Stored entries -
::::

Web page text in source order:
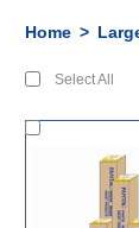
Home >
Select All
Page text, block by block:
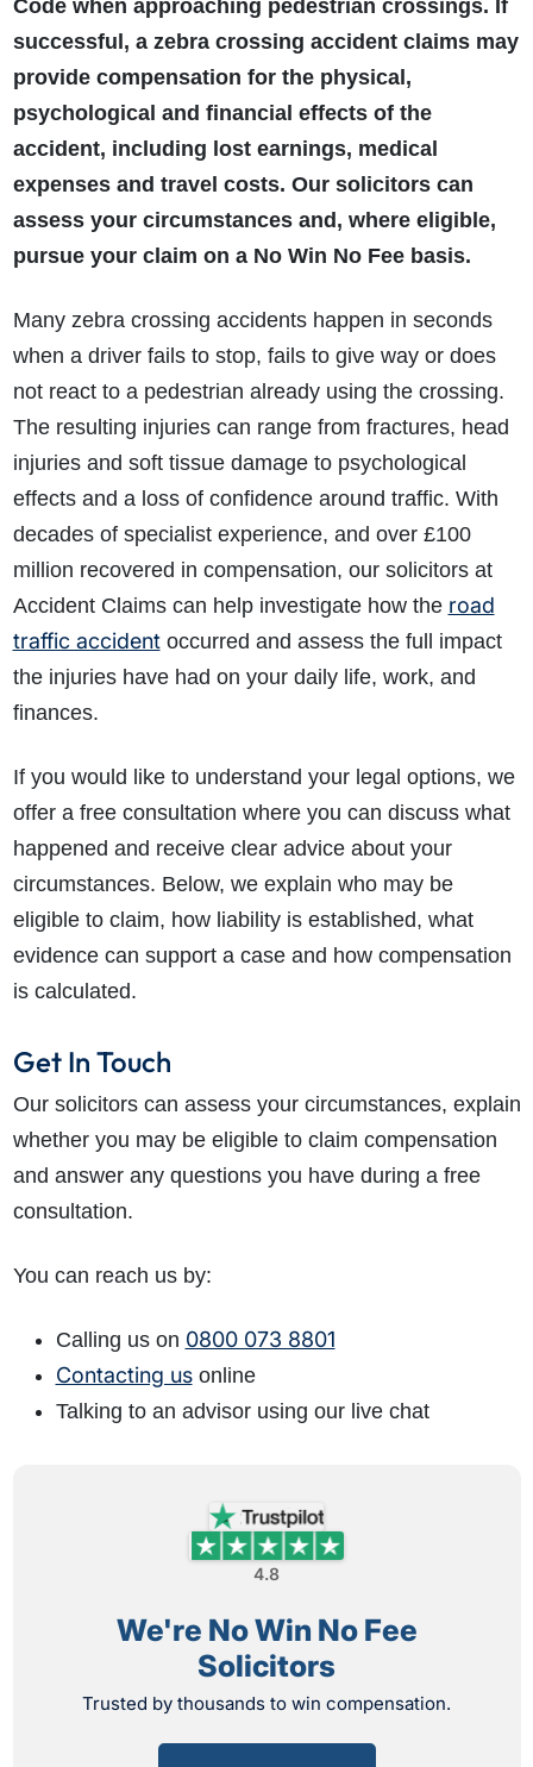
Code when approaching pedestrian crossings. If
successful, a zebra crossing accident claims may
provide compensation for the physical,
psychological and financial effects of the
accident, including lost earnings, medical
expenses and travel costs. Our solicitors can
assess your circumstances and, where eligible,
pursue your claim on a No Win No Fee basis.
Many zebra crossing accidents happen in seconds
when a driver fails to stop, fails to give way or does
not react to a pedestrian already using the crossing.
The resulting injuries can range from fractures, head
injuries and soft tissue damage to psychological
effects and a loss of confidence around traffic. With
decades of specialist experience, and over £100
million recovered in compensation, our solicitors at
Accident Claims can help investigate how the road
traffic accidentoccurred and assess the full impact
the injuries have had on your daily life, work, and
finances.
If you would like to understand your legal options, we
offer a free consultation where you can discuss what
happened and receive clear advice about your
circumstances. Below, we explain who may be
eligible to claim, how liability is established, what
evidence can support a case and how compensation
is calculated.
Get In Touch
Our solicitors can assess your circumstances, explain
whether you may be eligible to claim compensation
and answer any questions you have during a free
consultation.
You can reach us by:
Calling us on 0800 073 8801
Contacting usonline
Talking to an advisor using our live chat
4.8
We're No Win No Fee
Solicitors
Trusted by thousands to win compensation.
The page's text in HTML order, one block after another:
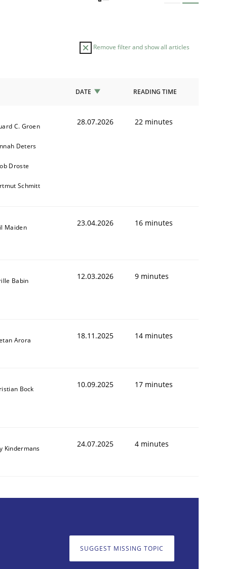
Remove filter and show all articles
DATE READING TIME
C. Groen
Deters
Droste
Schmitt
28.07.2026 22 minutes
Maiden 23.04.2026 16 minutes
Babin 12.03.2026 9 minutes
Arora 18.11.2025 14 minutes
Bock 10.09.2025 17 minutes
Kindermans 24.07.2025 4 minutes
SUGGEST MISSING TOPIC
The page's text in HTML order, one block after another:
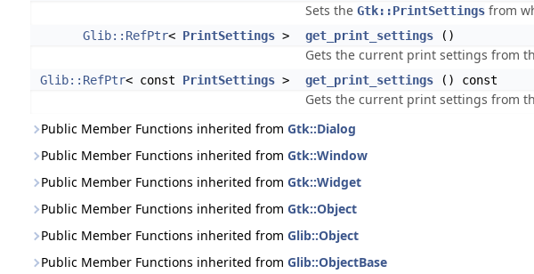
Sets theGtk::PrintSettings from
Glib::RefPtr< PrintSettings> get_print_settings ()
Gets the current print settings from
Glib::RefPtr< const PrintSettings> get_print_settings () const
Gets the current print settings from
Public Member Functions inherited from Gtk::Dialog
Public Member Functions inherited from Gtk::Window
Public Member Functions inherited from Gtk::Widget
Public Member Functions inherited from Gtk::Object
Public Member Functions inherited from Glib::Object
Public Member Functions inherited from Glib::ObjectBase
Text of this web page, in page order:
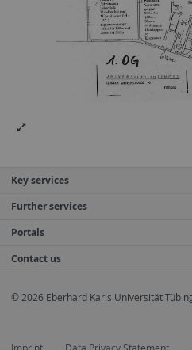
Key services
Further services
Portals
Contact us
© 2026 Eberhard Karls Universität
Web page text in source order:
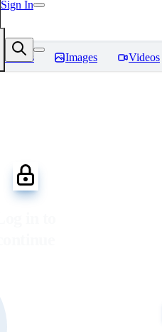
Sign In
Models Images Videos
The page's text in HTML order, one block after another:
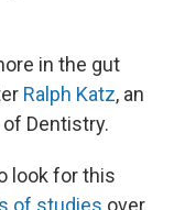
in the gut
Ralph Katz, an
Dentistry.
look for this
of studies over
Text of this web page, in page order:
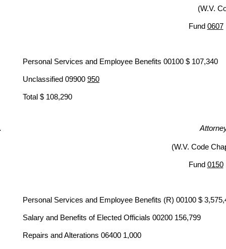
(W.V.
Fund 0607
Personal Services and Employee Benefits 00100 $ 107,340
Unclassified 09900 950
Total $ 108,290
(W.V. Code
Fund 0150
Personal Services and Employee Benefits (R) 00100 $
Salary and Benefits of Elected Officials 00200 156,799
Repairs and Alterations 06400 1,000
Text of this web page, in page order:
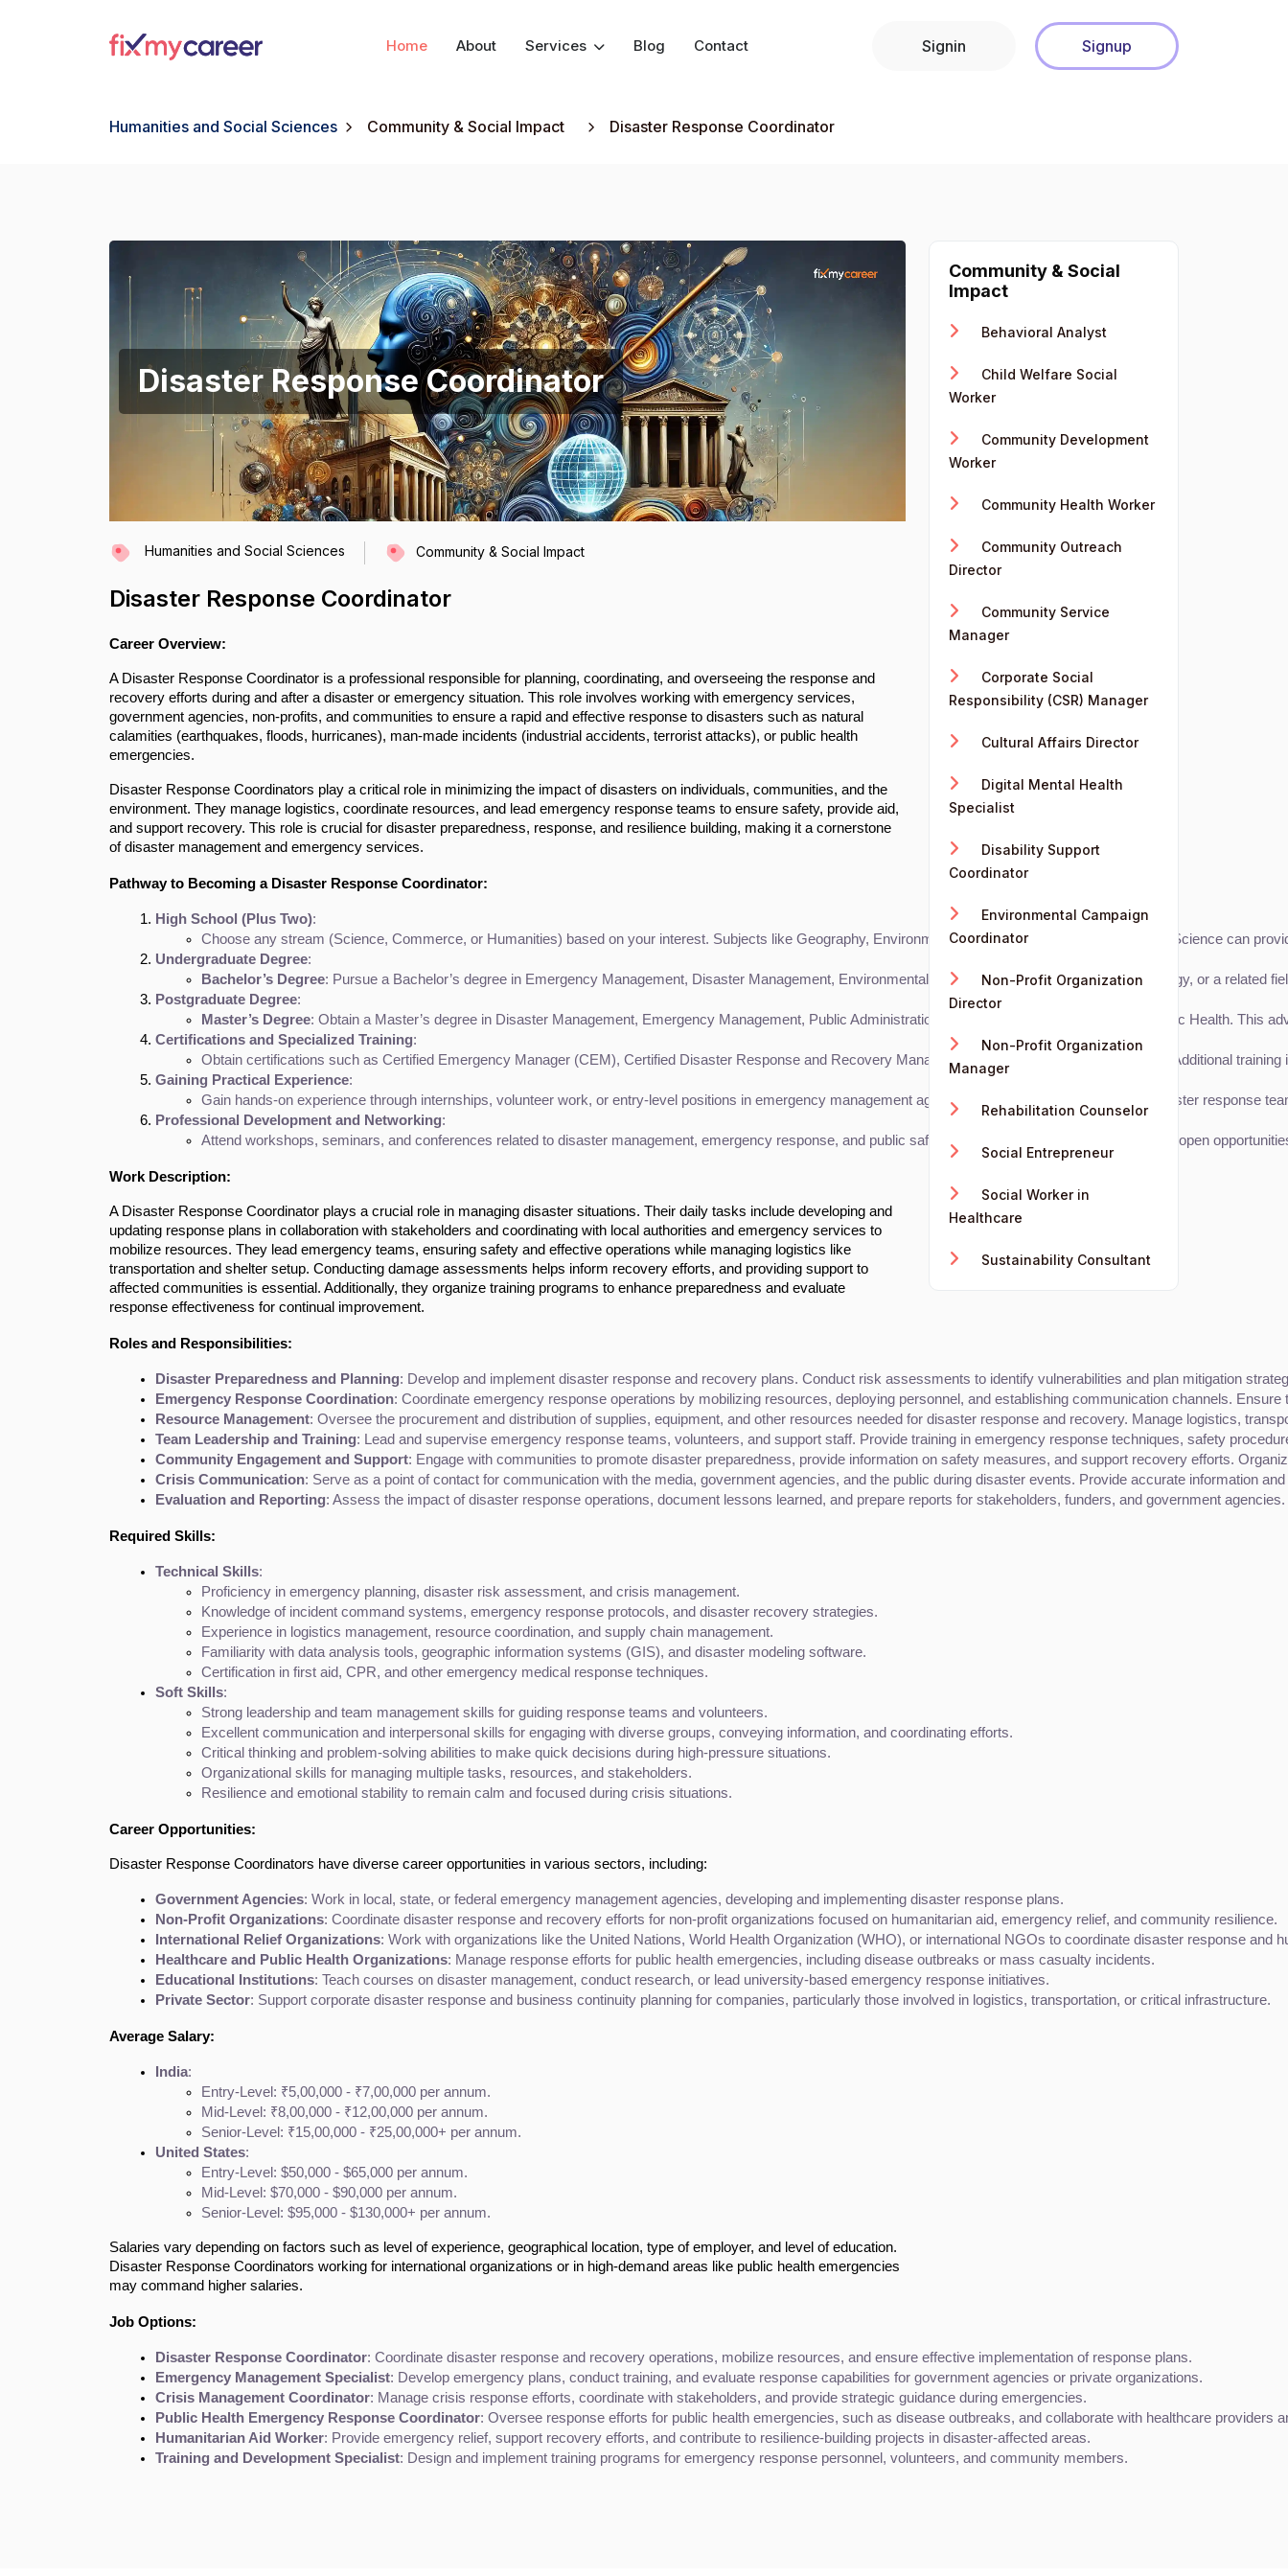
Home About Services Blog Contact Signin Signup
Humanities and Social Sciences Community & Social Impact Disaster Response Coordinator
Disaster Response Coordinator
Humanities and Social Sciences Community & Social Impact
Disaster Response Coordinator
Career Overview:
A Disaster Response Coordinator is a professional responsible for planning, coordinating, and overseeing the response and
recovery efforts during and after a disaster or emergency situation. This role involves working with emergency services,
government agencies, non-profits, and communities to ensure a rapid and effective response to disasters such as natural
calamities (earthquakes, floods, hurricanes), man-made incidents (industrial accidents, terrorist attacks), or public health
emergencies.
Disaster Response Coordinators play a critical role in minimizing the impact of disasters on individuals, communities, and the
environment. They manage logistics, coordinate resources, and lead emergency response teams to ensure safety, provide aid,
and support recovery. This role is crucial for disaster preparedness, response, and resilience building, making it a cornerstone
of disaster management and emergency services.
Pathway to Becoming a Disaster Response Coordinator:
High School (Plus Two):
Choose any stream (Science, Commerce, or Humanities) based on your interest. Subjects like Geography, Environmental Science, Sociology, and Political Science can
Undergraduate Degree:
Bachelor’s Degree: Pursue a Bachelor’s degree in Emergency Management, Disaster Management, Environmental Science, Public Administration, Sociology, or a
Postgraduate Degree:
Master’s Degree: Obtain a Master’s degree in Disaster Management, Emergency Management, Public Administration, Environmental Management, or Public Health. This
Certifications and Specialized Training:
Obtain certifications such as Certified Emergency Manager (CEM), Certified Disaster Response and Recovery Manager (CDRRM), or FEMA certifications. Additional
Gaining Practical Experience:
Gain hands-on experience through internships, volunteer work, or entry-level positions in emergency management agencies, non-profits, or government disaster response
Professional Development and Networking:
Attend workshops, seminars, and conferences related to disaster management, emergency response, and public safety. Building a professional network can open
Work Description:
A Disaster Response Coordinator plays a crucial role in managing disaster situations. Their daily tasks include developing and
updating response plans in collaboration with stakeholders and coordinating with local authorities and emergency services to
mobilize resources. They lead emergency teams, ensuring safety and effective operations while managing logistics like
transportation and shelter setup. Conducting damage assessments helps inform recovery efforts, and providing support to
affected communities is essential. Additionally, they organize training programs to enhance preparedness and evaluate
response effectiveness for continual improvement.
Roles and Responsibilities:
Disaster Preparedness and Planning: Develop and implement disaster response and recovery plans. Conduct risk assessments to identify vulnerabilities and plan mitigation
Emergency Response Coordination: Coordinate emergency response operations by mobilizing resources, deploying personnel, and establishing communication channels.
Resource Management: Oversee the procurement and distribution of supplies, equipment, and other resources needed for disaster response and recovery. Manage logistics,
Team Leadership and Training: Lead and supervise emergency response teams, volunteers, and support staff. Provide training in emergency response techniques, safety
Community Engagement and Support: Engage with communities to promote disaster preparedness, provide information on safety measures, and support recovery efforts.
Crisis Communication: Serve as a point of contact for communication with the media, government agencies, and the public during disaster events. Provide accurate information
Evaluation and Reporting: Assess the impact of disaster response operations, document lessons learned, and prepare reports for stakeholders, funders, and government agencies.
Required Skills:
Technical Skills:
Proficiency in emergency planning, disaster risk assessment, and crisis management.
Knowledge of incident command systems, emergency response protocols, and disaster recovery strategies.
Experience in logistics management, resource coordination, and supply chain management.
Familiarity with data analysis tools, geographic information systems (GIS), and disaster modeling software.
Certification in first aid, CPR, and other emergency medical response techniques.
Soft Skills:
Strong leadership and team management skills for guiding response teams and volunteers.
Excellent communication and interpersonal skills for engaging with diverse groups, conveying information, and coordinating efforts.
Critical thinking and problem-solving abilities to make quick decisions during high-pressure situations.
Organizational skills for managing multiple tasks, resources, and stakeholders.
Resilience and emotional stability to remain calm and focused during crisis situations.
Career Opportunities:
Disaster Response Coordinators have diverse career opportunities in various sectors, including:
Government Agencies: Work in local, state, or federal emergency management agencies, developing and implementing disaster response plans.
Non-Profit Organizations: Coordinate disaster response and recovery efforts for non-profit organizations focused on humanitarian aid, emergency relief, and community resilience.
International Relief Organizations: Work with organizations like the United Nations, World Health Organization (WHO), or international NGOs to coordinate disaster response and
Healthcare and Public Health Organizations: Manage response efforts for public health emergencies, including disease outbreaks or mass casualty incidents.
Educational Institutions: Teach courses on disaster management, conduct research, or lead university-based emergency response initiatives.
Private Sector: Support corporate disaster response and business continuity planning for companies, particularly those involved in logistics, transportation, or critical infrastructure.
Average Salary:
India:
Entry-Level: ₹5,00,000 - ₹7,00,000 per annum.
Mid-Level: ₹8,00,000 - ₹12,00,000 per annum.
Senior-Level: ₹15,00,000 - ₹25,00,000+ per annum.
United States:
Entry-Level: $50,000 - $65,000 per annum.
Mid-Level: $70,000 - $90,000 per annum.
Senior-Level: $95,000 - $130,000+ per annum.
Salaries vary depending on factors such as level of experience, geographical location, type of employer, and level of education.
Disaster Response Coordinators working for international organizations or in high-demand areas like public health emergencies
may command higher salaries.
Job Options:
Disaster Response Coordinator: Coordinate disaster response and recovery operations, mobilize resources, and ensure effective implementation of response plans.
Emergency Management Specialist: Develop emergency plans, conduct training, and evaluate response capabilities for government agencies or private organizations.
Crisis Management Coordinator: Manage crisis response efforts, coordinate with stakeholders, and provide strategic guidance during emergencies.
Public Health Emergency Response Coordinator: Oversee response efforts for public health emergencies, such as disease outbreaks, and collaborate with healthcare providers
Humanitarian Aid Worker: Provide emergency relief, support recovery efforts, and contribute to resilience-building projects in disaster-affected areas.
Training and Development Specialist: Design and implement training programs for emergency response personnel, volunteers, and community members.
Community & Social
Impact
Behavioral Analyst
Child Welfare Social
Worker
Community Development
Worker
Community Health Worker
Community Outreach
Director
Community Service
Manager
Corporate Social
Responsibility (CSR) Manager
Cultural Affairs Director
Digital Mental Health
Specialist
Disability Support
Coordinator
Environmental Campaign
Coordinator
Non-Profit Organization
Director
Non-Profit Organization
Manager
Rehabilitation Counselor
Social Entrepreneur
Social Worker in
Healthcare
Sustainability Consultant

::::

Problem statement - Respond with one number only: how many lines of the data contain "Obtain".

Response below - 2